Intelligent Lubrication Solutions™


A Proactive Maintenance Approach to Gearbox Contamination

Posted by Matt Mohelnitzky on Aug 25, 2015 2:26:00 PM

preventative_gearboxAccording to a recent survey, a shocking 30% of U.S. industrial companies reported experiencing a lubricant-related gearbox failure within the last year. With so many moving and rotating parts, a gearbox is highly susceptible to breaking down without the proper lubrication; if your lubricant is contaminated, its interaction with the intermeshing surfaces only increases wear, corrosion, and the potential for a catastrophic breakdown. Thankfully, most gearbox failures can be avoided by taking a proactive maintenance approach, helping manufacturers steer clear of these problems before they even occur.

When it comes to contamination control, proactive maintenance is the best solution simply because proactive maintenance combines the principles of both preventative and predictive maintenance by focusing on the source of equipment failure – which, in this case, is contamination. If you can prevent contamination from happening in the first place, you can keep wear rates at a minimum, as long as you’re using the right lubricant for your operating conditions. Keeping your gearbox contaminant-free in addition to using the proper lubricant (and monitoring the health of that lubricant) can greatly contribute to the overall health of your machine, and also help reduce your plant’s maintenance costs.

What Causes Contamination?

Contamination can be defined as any foreign body or matter that infiltrates the system and causes harm to the gearbox, substantially reduces its effectiveness, or adversely affects operation. Some common examples of contaminants include hard particles, environmental dirt, moisture, heat, process chemicals, the incorrect lubricant, the incorrect lubricant grade, and other physical matter from the environment.

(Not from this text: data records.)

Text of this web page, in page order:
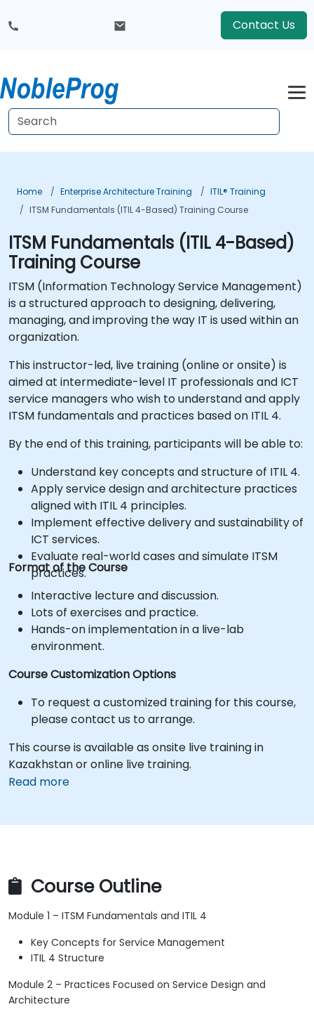
Contact Us
Home Enterprise Architecture Training
ITIL® Training
ITSM Fundamentals (ITIL 4-Based) Training Course
ITSM Fundamentals (ITIL 4-Based)
Training Course
ITSM (Information Technology Service Management)
is a structured approach to designing, delivering,
managing, and improving the way IT is used within an
organization.
This instructor-led, live training (online or onsite) is
aimed at intermediate-level IT professionals and ICT
service managers who wish to understand and apply
ITSM fundamentals and practices based on ITIL 4.
By the end of this training, participants will be able to:
Understand key concepts and structure of ITIL 4.
Apply service design and architecture practices
aligned with ITIL 4 principles.
Implement effective delivery and sustainability of
ICT services.
Evaluate real-world cases and simulate ITSM
practices.
Format of the Course
Interactive lecture and discussion.
Lots of exercises and practice.
Hands-on implementation in a live-lab
environment.
Course Customization Options
To request a customized training for this course,
please contact us to arrange.
This course is available as onsite live training in
Kazakhstan or online live training.
Read more
Course Outline
Module 1 – ITSM Fundamentals and ITIL 4
Key Concepts for Service Management
ITIL 4 Structure
Module 2 – Practices Focused on Service Design and
Architecture
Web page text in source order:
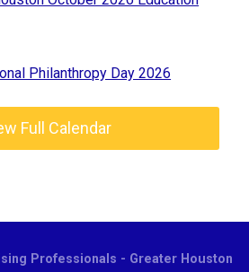
Philanthropy Day 2026
Full Calendar
Professionals - Greater Houston
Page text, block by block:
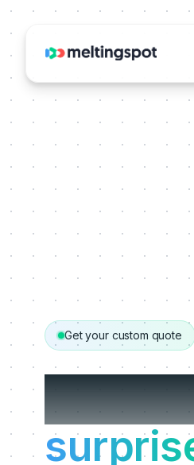
Get your custom quote
Get a

Most contaminants enter the gearbox through openings in the seals and breathers, but they can also get inside during routine top-ups, draining and refilling, and other maintenance to the unit. The rate at which contaminants enter the gearbox is dependent on the contaminant type, as well as the machine’s operating conditions and greater operating environment. In wet or humid conditions, the likelihood of moisture entering the gearbox significantly increases, but the likelihood of dust and other debris entering is reduced. In dry conditions, the likelihood of dust and hard particles entering the gearbox is greatly increased, but the likelihood of moisture entering is much less. Likewise, if your machine is in an environment with lots of airborne contaminants (e.g., coal dust in a coal mine), you’ll be at a greater risk for contamination.

How Do You Prevent Gearbox Contamination?

An old industry rule of thumb says that it costs 10 times more to remove a contaminant than it does to exclude it. Unless you want to pay for costly repairs down the road, we suggest following these preventive procedures:

Seals and Breathers

The standard lip seals on most gearboxes are inexpensive and need to be replaced frequently. In good condition, they do an adequate job of preventing oil leakage and contaminants from entering; however, their effectiveness pales in comparison to that of labyrinth seals. Though labyrinth seals are more costly than standard options, their added durability and contaminant prevention provides a better long-term value.

Nearly all gearboxes have an exhaust tube for breathing. And while newer models come with a vent plug, the majority of these vent plugs aren’t capable of stopping small particles from entering the gearbox. Allowing only clean, dry air to enter the system is one of the best measures to prevent contamination. To help maximize contaminant prevention, you should install a high-quality desiccant breather to remove as many airborne particles as possible. These breathers absorb water and filter particulate contaminants from the atmosphere before they enter your fluid system, preventing moisture contamination and providing particle filtration up to 2 microns.

Drum Pump Filtration and Dispensing Systems

Actively filtering lubricants from storage drums can prevent contamination-related problems. By using a drum pump filtration system like the one pictured below, you can help reduce particle contamination, filter out existing physical contamination, and eliminate messy spills.



Sampling Ports

Sampling ports (valves) are designed to draw lubricant samples from industrial equipment to give manufacturers a better indication of the lubricant quality during operating conditions. These ports provide quick and accurate samples to help you catch any contaminations before they can wreak havoc on your gearbox, and regularly collecting and analyzing these samples is an essential part of a preventative maintenance program. Sampling ports also make for a more repeatable and representative sampling location within the sump by providing the ability to sample from the “work zone” of the fluid, in addition to providing a sample from the same location consistently.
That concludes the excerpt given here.